**WORK TO COMPLETE**.
In the records below, repeat exactly the lines between the line holding "zones, and shut-off" and the line holding "families in need of food and contacts Life", inclusive, and drop the pictures.

**RAW DATA**.

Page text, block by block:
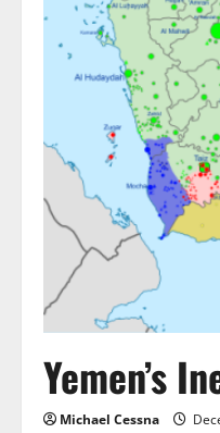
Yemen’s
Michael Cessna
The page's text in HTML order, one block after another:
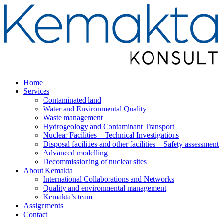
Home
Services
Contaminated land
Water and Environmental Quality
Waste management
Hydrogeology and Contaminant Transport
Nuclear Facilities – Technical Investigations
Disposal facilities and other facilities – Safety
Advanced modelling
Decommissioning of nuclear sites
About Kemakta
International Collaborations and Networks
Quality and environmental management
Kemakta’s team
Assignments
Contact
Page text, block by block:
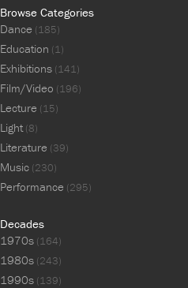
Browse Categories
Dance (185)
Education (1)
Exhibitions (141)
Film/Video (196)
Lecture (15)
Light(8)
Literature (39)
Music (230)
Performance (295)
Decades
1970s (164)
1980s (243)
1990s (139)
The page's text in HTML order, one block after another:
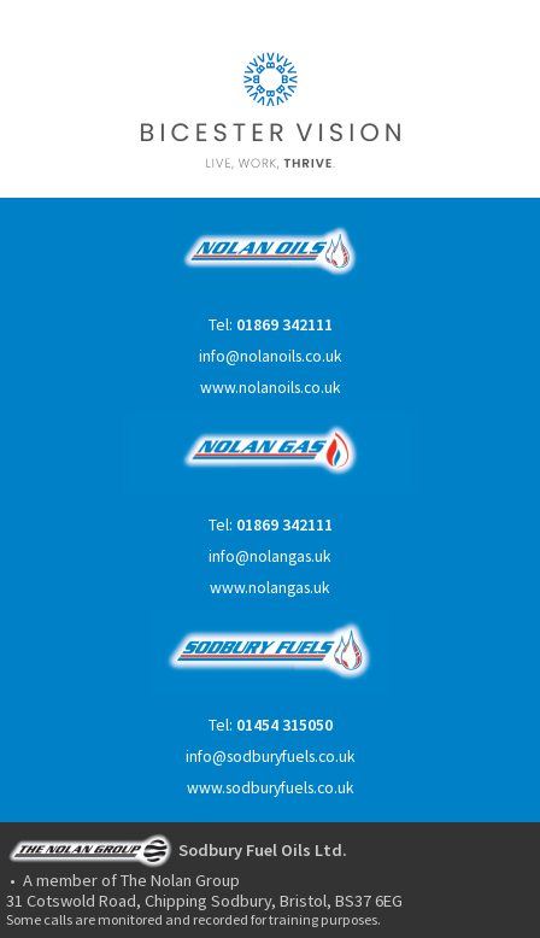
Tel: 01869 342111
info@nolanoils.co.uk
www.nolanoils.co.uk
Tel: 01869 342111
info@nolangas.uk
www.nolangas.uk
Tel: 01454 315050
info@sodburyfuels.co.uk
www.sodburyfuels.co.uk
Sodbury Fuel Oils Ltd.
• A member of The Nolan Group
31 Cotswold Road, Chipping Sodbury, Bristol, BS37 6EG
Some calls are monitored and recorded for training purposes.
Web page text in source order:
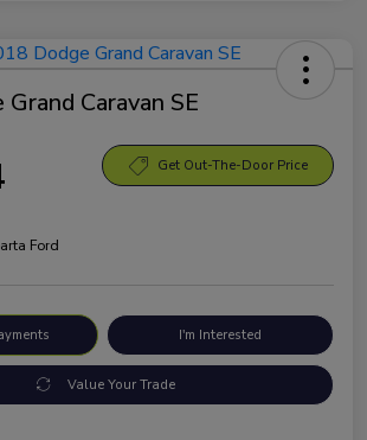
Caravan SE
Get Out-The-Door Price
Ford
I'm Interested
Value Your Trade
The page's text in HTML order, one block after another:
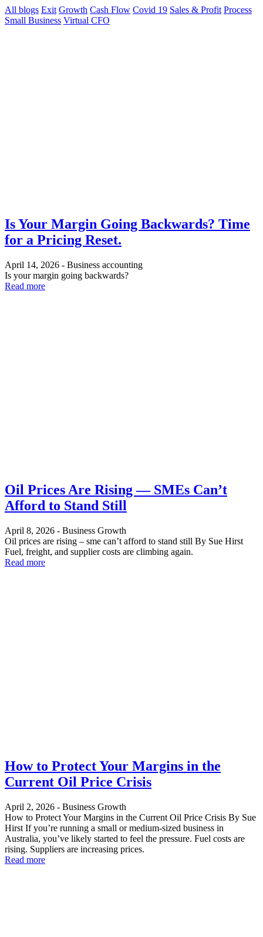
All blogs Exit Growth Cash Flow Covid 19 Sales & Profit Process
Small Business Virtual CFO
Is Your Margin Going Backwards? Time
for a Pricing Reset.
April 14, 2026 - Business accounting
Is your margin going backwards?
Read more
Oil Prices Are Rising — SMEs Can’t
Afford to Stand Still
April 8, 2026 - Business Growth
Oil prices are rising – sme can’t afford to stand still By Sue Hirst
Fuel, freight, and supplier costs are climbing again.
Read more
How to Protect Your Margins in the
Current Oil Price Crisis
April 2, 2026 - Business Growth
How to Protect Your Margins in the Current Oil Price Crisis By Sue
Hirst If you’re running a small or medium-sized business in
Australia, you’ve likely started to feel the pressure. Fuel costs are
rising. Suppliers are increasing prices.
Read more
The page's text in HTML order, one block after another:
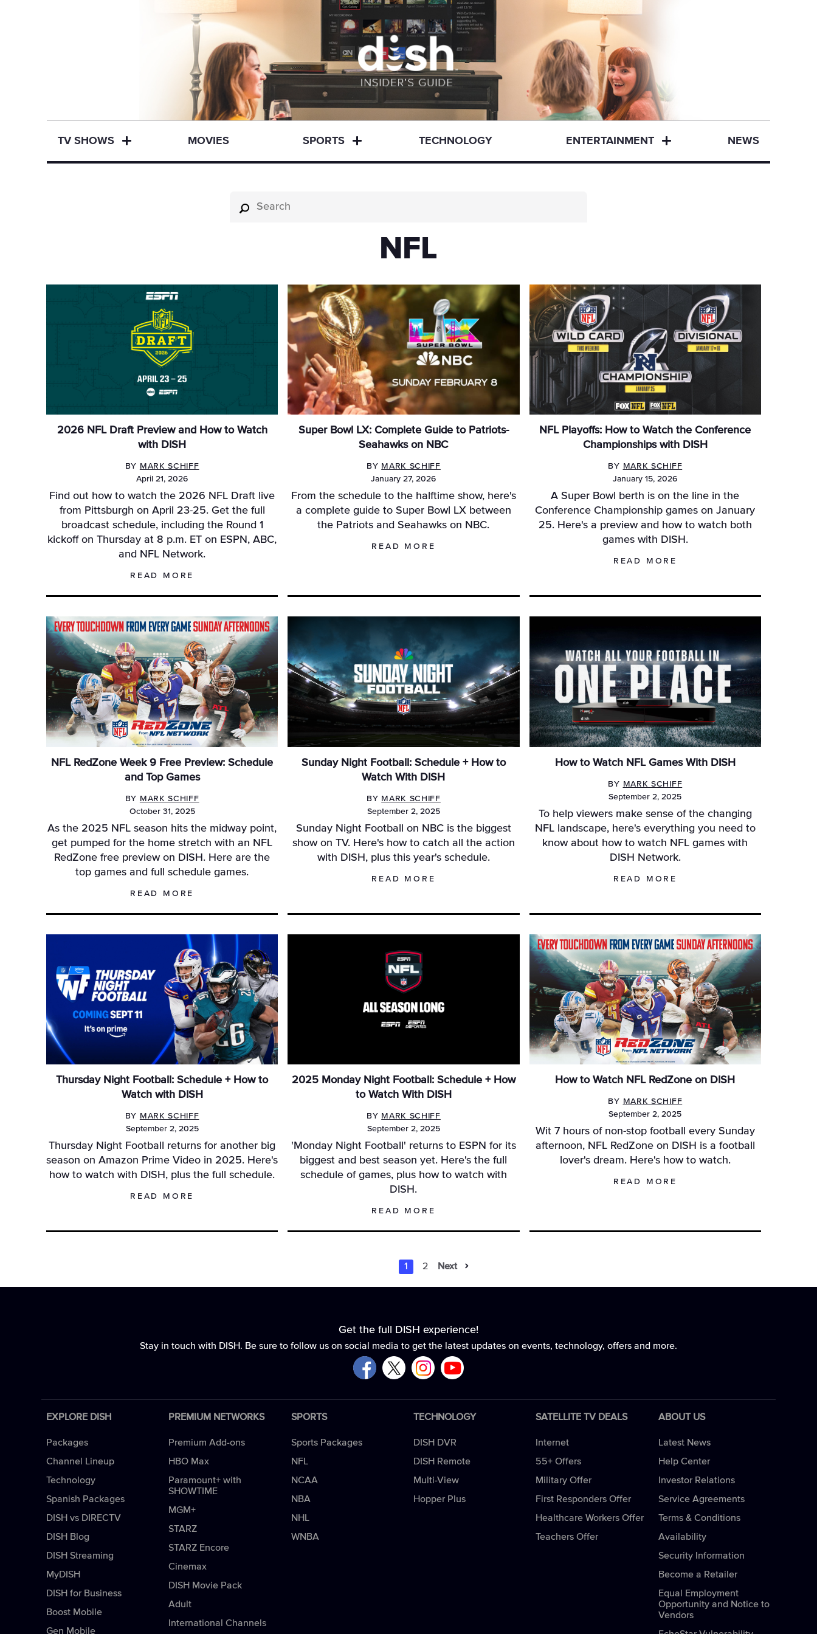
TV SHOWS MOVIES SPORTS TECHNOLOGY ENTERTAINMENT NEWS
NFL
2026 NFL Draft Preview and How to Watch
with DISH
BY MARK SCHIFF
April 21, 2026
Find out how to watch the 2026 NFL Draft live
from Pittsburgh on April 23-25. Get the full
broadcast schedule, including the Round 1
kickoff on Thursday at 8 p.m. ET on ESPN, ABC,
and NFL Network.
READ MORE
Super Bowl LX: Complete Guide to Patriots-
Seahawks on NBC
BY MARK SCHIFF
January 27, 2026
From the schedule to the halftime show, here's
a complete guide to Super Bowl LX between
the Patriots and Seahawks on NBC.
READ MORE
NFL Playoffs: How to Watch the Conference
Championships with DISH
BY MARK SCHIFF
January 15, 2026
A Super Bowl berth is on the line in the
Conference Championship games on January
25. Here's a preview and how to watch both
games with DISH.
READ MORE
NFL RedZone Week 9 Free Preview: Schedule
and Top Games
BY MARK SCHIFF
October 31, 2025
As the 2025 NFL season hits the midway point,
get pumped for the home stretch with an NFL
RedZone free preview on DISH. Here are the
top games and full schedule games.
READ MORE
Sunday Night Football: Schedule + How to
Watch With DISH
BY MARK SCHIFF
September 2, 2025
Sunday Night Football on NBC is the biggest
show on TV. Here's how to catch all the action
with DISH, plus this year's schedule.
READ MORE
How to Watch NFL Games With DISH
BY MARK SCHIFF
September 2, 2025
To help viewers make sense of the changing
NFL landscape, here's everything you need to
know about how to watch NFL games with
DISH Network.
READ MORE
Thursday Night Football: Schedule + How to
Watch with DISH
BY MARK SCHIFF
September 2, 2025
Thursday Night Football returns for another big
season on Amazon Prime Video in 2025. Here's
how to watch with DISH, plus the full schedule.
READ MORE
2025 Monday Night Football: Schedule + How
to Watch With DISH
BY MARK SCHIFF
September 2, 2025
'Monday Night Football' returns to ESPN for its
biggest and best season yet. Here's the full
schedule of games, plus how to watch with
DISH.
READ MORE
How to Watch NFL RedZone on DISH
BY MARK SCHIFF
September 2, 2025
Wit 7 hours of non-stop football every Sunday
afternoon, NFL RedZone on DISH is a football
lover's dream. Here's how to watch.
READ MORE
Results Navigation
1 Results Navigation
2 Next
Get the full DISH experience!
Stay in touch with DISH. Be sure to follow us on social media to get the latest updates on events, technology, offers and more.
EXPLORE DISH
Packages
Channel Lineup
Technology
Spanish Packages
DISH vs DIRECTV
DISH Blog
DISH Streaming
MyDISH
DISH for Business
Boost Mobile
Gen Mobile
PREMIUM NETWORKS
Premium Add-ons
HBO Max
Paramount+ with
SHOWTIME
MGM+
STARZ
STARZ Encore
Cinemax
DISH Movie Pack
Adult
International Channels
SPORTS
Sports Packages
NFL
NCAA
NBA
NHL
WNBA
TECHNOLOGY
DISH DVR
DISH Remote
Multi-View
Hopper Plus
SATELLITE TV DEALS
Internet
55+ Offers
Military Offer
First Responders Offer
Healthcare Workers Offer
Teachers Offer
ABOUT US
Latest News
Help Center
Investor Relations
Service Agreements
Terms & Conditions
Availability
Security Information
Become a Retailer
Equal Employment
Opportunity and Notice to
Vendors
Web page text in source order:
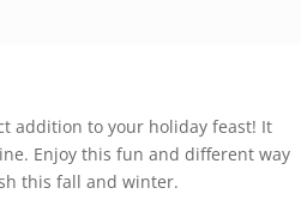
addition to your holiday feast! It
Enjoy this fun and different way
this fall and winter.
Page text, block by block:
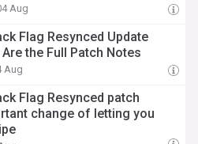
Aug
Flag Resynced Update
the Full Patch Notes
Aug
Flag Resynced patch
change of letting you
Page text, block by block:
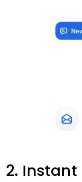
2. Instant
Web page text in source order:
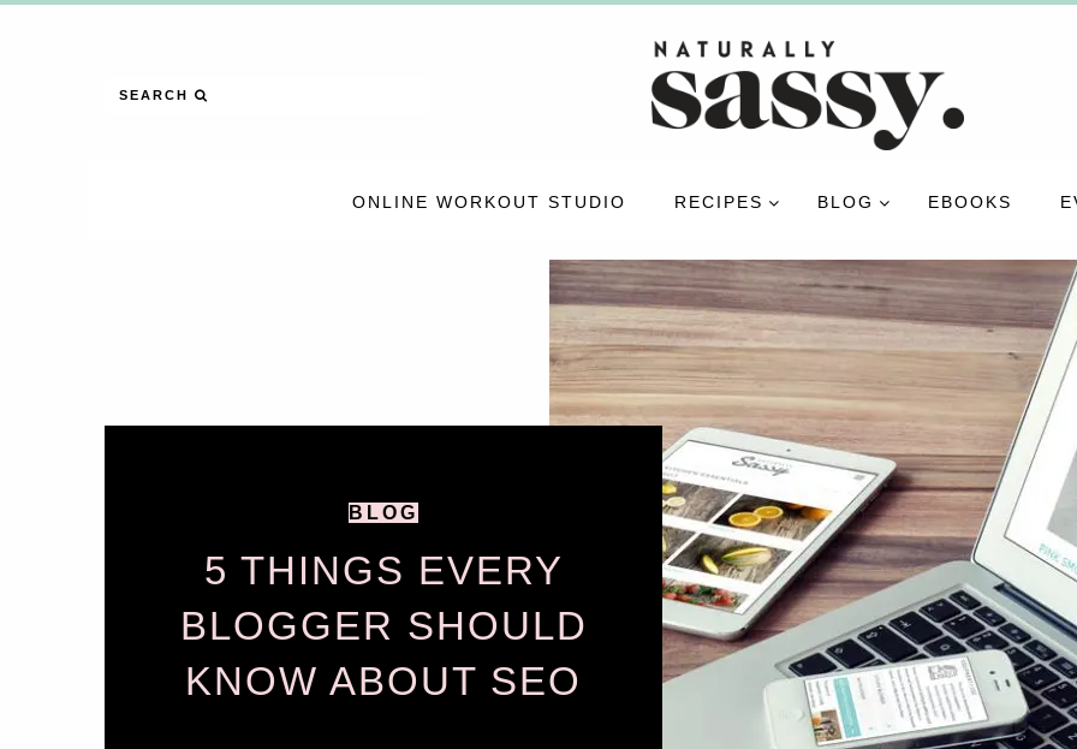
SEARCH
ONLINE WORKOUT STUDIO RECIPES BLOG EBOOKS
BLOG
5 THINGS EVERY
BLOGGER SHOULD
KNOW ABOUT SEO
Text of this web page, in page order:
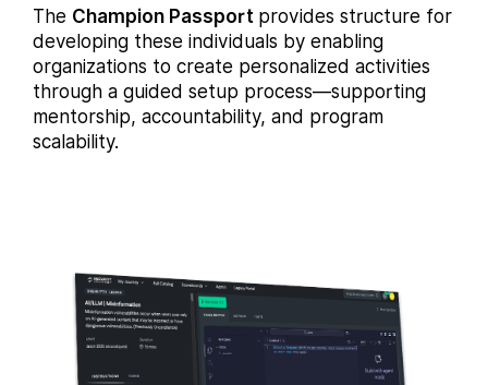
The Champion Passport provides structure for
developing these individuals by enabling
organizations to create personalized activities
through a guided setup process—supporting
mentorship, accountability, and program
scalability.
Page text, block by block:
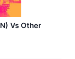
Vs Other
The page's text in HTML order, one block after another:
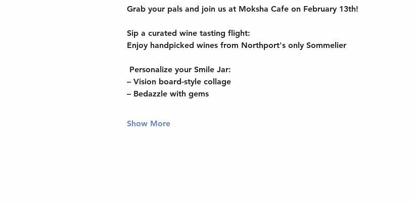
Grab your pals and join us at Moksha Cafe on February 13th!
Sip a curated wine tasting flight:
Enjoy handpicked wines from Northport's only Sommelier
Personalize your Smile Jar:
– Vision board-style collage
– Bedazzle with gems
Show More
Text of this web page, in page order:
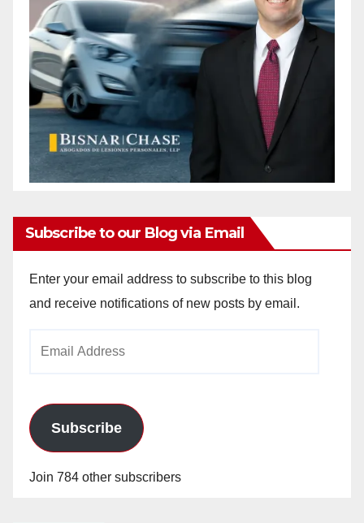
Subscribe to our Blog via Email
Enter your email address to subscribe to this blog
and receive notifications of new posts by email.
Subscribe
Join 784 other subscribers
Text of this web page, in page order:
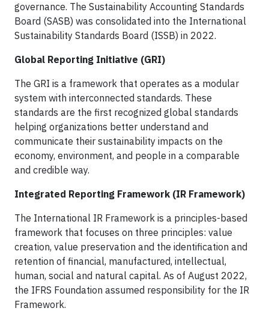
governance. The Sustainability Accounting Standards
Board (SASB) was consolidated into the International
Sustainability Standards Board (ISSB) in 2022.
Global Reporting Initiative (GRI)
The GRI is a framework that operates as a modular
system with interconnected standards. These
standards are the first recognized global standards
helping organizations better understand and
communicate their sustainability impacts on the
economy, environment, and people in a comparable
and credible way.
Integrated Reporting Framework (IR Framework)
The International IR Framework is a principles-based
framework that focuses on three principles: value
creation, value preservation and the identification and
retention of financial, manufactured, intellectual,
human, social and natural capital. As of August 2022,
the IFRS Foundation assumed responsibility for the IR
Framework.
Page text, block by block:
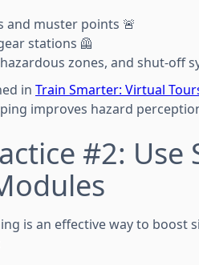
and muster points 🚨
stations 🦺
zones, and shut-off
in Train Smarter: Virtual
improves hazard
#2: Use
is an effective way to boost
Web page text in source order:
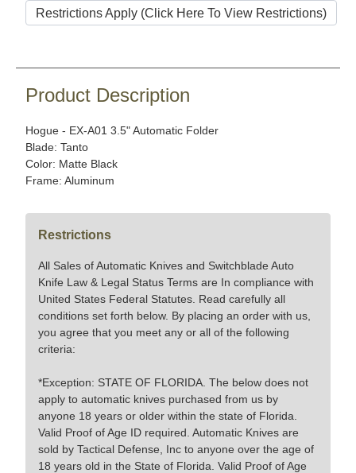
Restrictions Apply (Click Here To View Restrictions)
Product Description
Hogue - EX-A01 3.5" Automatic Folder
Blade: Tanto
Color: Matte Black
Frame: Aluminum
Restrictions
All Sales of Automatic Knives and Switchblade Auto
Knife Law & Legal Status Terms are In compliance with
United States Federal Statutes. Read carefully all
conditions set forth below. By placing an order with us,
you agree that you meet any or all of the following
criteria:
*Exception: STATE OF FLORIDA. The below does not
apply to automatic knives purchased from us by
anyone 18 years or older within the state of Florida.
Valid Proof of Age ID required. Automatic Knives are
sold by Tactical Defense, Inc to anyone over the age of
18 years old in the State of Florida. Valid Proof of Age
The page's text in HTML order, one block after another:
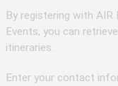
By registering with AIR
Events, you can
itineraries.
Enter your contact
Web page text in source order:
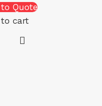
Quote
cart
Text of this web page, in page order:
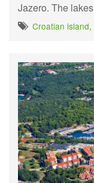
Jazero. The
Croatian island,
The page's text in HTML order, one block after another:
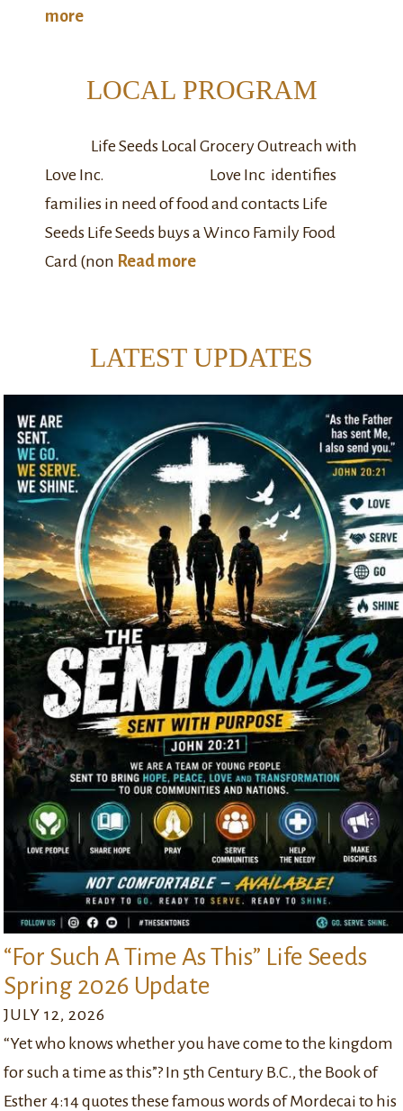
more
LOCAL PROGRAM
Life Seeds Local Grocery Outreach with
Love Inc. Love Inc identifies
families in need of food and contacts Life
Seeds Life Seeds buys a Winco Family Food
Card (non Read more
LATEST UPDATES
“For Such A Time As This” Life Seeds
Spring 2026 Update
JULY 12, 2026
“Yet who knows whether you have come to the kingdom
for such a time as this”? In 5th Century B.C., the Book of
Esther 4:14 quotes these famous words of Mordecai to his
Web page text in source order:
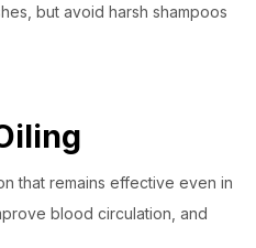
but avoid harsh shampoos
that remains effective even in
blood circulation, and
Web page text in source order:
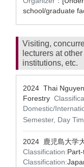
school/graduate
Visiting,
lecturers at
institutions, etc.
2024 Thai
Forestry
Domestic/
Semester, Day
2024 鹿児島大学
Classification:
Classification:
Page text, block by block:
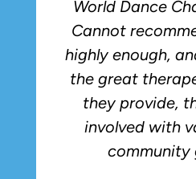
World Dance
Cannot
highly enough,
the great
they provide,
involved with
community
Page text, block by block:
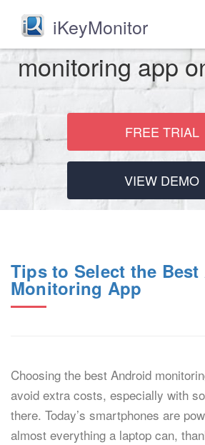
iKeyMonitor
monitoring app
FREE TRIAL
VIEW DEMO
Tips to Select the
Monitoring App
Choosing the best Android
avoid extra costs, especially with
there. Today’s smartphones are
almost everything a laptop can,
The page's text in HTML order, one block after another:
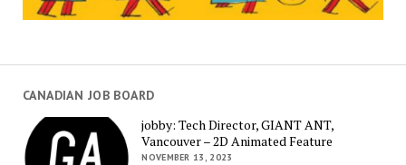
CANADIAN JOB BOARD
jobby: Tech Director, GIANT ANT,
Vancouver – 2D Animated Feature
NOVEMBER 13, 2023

**ANSWER FOR THE TASK**.
zones, and shut-off
in Train Smarter: Virtual
improves hazard
#2: Use
is an effective way to boost
Web page text in source order:
Restrictions Apply (Click Here To View Restrictions)
Product Description
Hogue - EX-A01 3.5" Automatic Folder
Blade: Tanto
Color: Matte Black
Frame: Aluminum
Restrictions
All Sales of Automatic Knives and Switchblade Auto
Knife Law & Legal Status Terms are In compliance with
United States Federal Statutes. Read carefully all
conditions set forth below. By placing an order with us,
you agree that you meet any or all of the following
criteria:
*Exception: STATE OF FLORIDA. The below does not
apply to automatic knives purchased from us by
anyone 18 years or older within the state of Florida.
Valid Proof of Age ID required. Automatic Knives are
sold by Tactical Defense, Inc to anyone over the age of
18 years old in the State of Florida. Valid Proof of Age
The page's text in HTML order, one block after another:
By registering with AIR
Events, you can
itineraries.
Enter your contact
Web page text in source order:
Quote
cart
Text of this web page, in page order:
Jazero. The
Croatian island,
The page's text in HTML order, one block after another:
more
LOCAL PROGRAM
Life Seeds Local Grocery Outreach with
Love Inc. Love Inc identifies
families in need of food and contacts Life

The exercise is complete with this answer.